The big thing to note here is her emphasis on the individual. Only individuals have opinions. This is important, because she opposes this idea to the idea that associations or corporations have opinions as well. This is seen in some countries, particularly the United States of America, where companies and political parties are said to have the right of freedom of speech.

Weil also asserts that individuals should be responsible for their words. They should not be simply allowed to express any shocking opinion, unless they are willing either to admit that they don’t stand behind their words or that they do; in the most egregious situations, individuals could be penalized for making outrageous statements that spurred others to perform immoral acts.


For Weil, truth is one of the most important needs of the soul. She says that all people should be nurtured in truth and be protected from sources of untruth, such as newspapers, false media accounts, and propaganda. Her main focus seems to be on the laborers again. She notes that a laborer who spends 8 hours a day working must not be expected to be able to have to distinguish between what is true and false in the papers or other media. They must expect that what they see, hear, or read is invariably true. To ensure truth in the media, she suggests setting up special courts to which those who believe that someone is spreading can be brought and judged. For Weil, the dissemination of lies and falsehoods is a crime as dangerous as any other, if not worse than others because it attacks the human soul’s “most sacred need—protection against suggestion and falsehood.”
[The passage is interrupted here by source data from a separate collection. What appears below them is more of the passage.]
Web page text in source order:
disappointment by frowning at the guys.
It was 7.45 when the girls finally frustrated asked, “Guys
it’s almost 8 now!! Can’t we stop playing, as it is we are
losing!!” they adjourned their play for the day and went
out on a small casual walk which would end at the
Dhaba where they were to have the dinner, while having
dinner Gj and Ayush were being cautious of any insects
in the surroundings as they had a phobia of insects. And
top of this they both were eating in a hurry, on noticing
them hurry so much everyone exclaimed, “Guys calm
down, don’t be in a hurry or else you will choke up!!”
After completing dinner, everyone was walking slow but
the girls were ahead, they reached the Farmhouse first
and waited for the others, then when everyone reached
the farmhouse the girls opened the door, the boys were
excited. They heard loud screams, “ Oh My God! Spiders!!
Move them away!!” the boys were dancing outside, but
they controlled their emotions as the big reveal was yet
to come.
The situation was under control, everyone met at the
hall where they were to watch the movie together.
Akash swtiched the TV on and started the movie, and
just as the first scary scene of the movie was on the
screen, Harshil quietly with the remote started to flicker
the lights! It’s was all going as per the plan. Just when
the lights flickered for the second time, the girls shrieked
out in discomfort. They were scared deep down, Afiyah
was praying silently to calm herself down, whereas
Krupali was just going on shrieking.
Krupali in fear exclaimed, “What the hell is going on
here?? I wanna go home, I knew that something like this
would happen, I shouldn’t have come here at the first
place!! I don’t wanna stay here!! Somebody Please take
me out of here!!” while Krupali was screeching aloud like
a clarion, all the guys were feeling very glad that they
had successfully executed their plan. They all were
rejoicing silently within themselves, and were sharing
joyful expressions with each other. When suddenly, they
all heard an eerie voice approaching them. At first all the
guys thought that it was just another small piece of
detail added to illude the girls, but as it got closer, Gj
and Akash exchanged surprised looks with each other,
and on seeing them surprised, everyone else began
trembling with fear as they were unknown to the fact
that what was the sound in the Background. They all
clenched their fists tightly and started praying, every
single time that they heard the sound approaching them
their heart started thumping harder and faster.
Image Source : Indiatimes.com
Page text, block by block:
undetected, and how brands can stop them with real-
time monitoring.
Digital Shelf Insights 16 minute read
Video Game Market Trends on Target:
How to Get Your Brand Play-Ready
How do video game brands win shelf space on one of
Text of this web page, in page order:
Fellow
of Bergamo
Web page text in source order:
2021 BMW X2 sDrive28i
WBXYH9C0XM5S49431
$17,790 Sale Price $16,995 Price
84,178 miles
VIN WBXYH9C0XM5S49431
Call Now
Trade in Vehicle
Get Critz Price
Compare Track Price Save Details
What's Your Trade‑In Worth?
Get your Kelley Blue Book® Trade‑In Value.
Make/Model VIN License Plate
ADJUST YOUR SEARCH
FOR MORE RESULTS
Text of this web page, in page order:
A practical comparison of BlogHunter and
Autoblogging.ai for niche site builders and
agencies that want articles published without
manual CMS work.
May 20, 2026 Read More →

Obviously, the concept of uprootedness and the need for roots is basic to Weil’s entire book. Why this metaphor? Is it a metaphor? In some passages, she seems to speak quite literally—as though humans and their social environments are plants and gardens that can be grown and planted through effort.

As the title of the book the book suggests, there is a need for roots—that is, humans need roots to grow. Roots provide the stability and nourishment of a plant. The deeper they go, the more the plant can withstand bad weather and shocks to its system and the more extensive its root system the more nourishment it can receive to grow and remain healthy.
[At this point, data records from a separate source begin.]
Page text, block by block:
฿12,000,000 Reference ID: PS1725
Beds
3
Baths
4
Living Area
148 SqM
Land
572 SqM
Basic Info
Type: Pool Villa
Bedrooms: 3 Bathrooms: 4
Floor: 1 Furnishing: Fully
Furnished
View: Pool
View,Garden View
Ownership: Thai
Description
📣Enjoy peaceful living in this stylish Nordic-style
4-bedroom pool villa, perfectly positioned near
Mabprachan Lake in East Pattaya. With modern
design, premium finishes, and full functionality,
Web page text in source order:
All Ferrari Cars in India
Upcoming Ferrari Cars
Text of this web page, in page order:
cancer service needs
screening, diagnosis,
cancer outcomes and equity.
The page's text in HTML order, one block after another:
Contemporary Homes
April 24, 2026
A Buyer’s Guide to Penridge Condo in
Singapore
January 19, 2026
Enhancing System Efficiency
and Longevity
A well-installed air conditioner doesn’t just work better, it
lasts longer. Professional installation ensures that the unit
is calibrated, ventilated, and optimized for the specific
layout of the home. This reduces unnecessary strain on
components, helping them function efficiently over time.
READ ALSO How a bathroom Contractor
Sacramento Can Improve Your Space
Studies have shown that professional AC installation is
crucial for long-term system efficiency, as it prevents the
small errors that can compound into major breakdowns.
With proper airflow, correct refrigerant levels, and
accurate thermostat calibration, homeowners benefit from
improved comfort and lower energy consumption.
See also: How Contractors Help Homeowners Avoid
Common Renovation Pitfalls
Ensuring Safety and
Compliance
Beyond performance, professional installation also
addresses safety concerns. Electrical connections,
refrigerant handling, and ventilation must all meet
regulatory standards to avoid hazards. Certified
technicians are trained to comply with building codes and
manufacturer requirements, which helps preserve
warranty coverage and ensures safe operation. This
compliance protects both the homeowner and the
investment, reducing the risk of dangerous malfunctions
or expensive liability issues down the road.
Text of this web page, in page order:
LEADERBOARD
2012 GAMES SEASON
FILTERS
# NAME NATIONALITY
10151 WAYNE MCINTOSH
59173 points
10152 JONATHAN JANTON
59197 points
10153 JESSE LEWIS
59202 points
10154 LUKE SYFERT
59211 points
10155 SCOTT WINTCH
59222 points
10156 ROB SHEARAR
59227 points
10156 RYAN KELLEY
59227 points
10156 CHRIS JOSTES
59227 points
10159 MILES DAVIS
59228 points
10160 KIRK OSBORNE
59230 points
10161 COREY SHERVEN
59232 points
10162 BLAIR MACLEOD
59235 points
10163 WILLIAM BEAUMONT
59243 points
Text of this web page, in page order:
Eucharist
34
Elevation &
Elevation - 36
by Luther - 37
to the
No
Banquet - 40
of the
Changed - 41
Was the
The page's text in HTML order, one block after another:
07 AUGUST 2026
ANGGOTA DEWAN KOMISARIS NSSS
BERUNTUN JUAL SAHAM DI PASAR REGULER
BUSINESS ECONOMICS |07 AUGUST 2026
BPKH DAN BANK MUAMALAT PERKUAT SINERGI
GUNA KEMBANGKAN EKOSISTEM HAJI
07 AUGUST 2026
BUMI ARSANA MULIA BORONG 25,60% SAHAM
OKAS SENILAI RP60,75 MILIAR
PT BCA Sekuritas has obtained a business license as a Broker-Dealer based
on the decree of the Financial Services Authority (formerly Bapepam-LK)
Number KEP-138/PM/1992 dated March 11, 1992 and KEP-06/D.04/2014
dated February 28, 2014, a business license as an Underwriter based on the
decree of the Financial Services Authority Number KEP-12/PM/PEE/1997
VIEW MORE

So let’s become clear about what the soil is and what the plant here is. The soil, for Weil, is the social structure that humans create to protect themselves from harm, catastrophes such as starvation, protection from animals, from the elements, and finally protection from each other. The roots are from the plant that symbolizes us humans.

Just as plants need good roots and soil to root in, they also need sun. For Weil, the sun to humans is the world of the spirit. It provides light so the nutrients can work properly, just as photosynthesis creates chlorophyll from the nutrients using the energy of the sun.
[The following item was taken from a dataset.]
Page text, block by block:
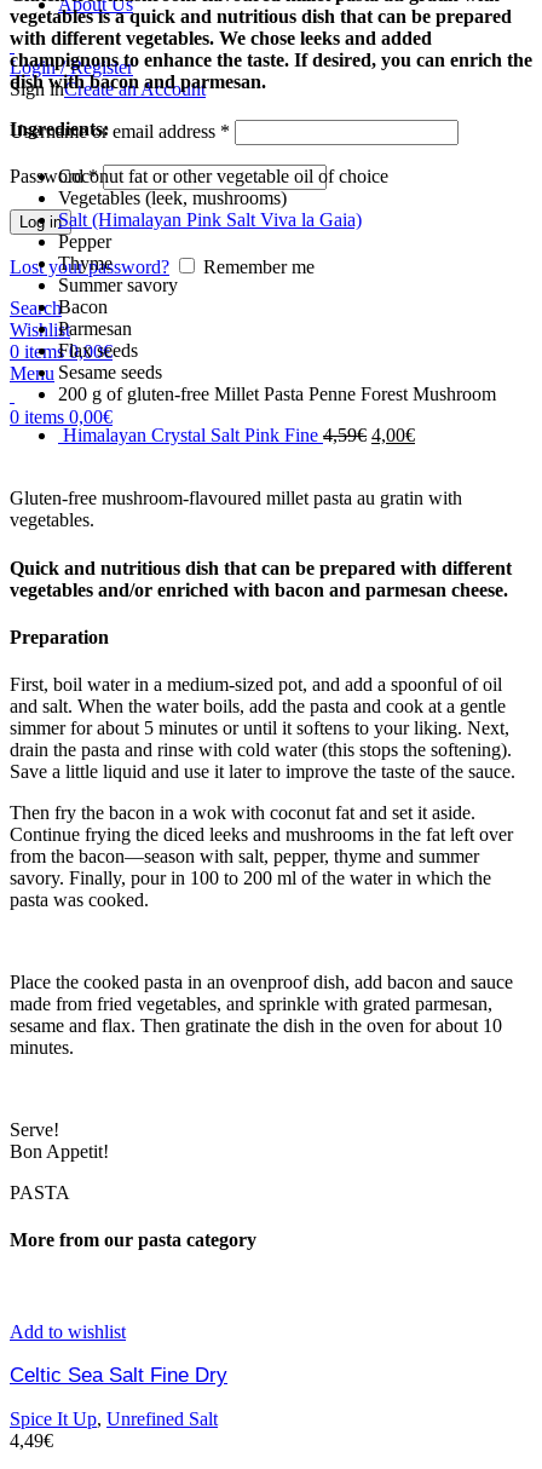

Now, let’s explain the logic of this metaphor. The plants in the soil, are human beings. The soil is the social and cultural structures that human beings have built up over the millennia. In most cases, they are evolving and in time we see more recent shoots sprout and grow from older plants. The laws governing the growth of these plants are the similar to the laws that govern nature. They are just as rigid, just ineluctable as the law of gravity. The laws that govern the actions of humans in society mirror the laws of the natural world. That is, just as we find a struggle for existence and survival in nature, so also we find a similar struggle within human social structures. This, for Weil is the struggle for power.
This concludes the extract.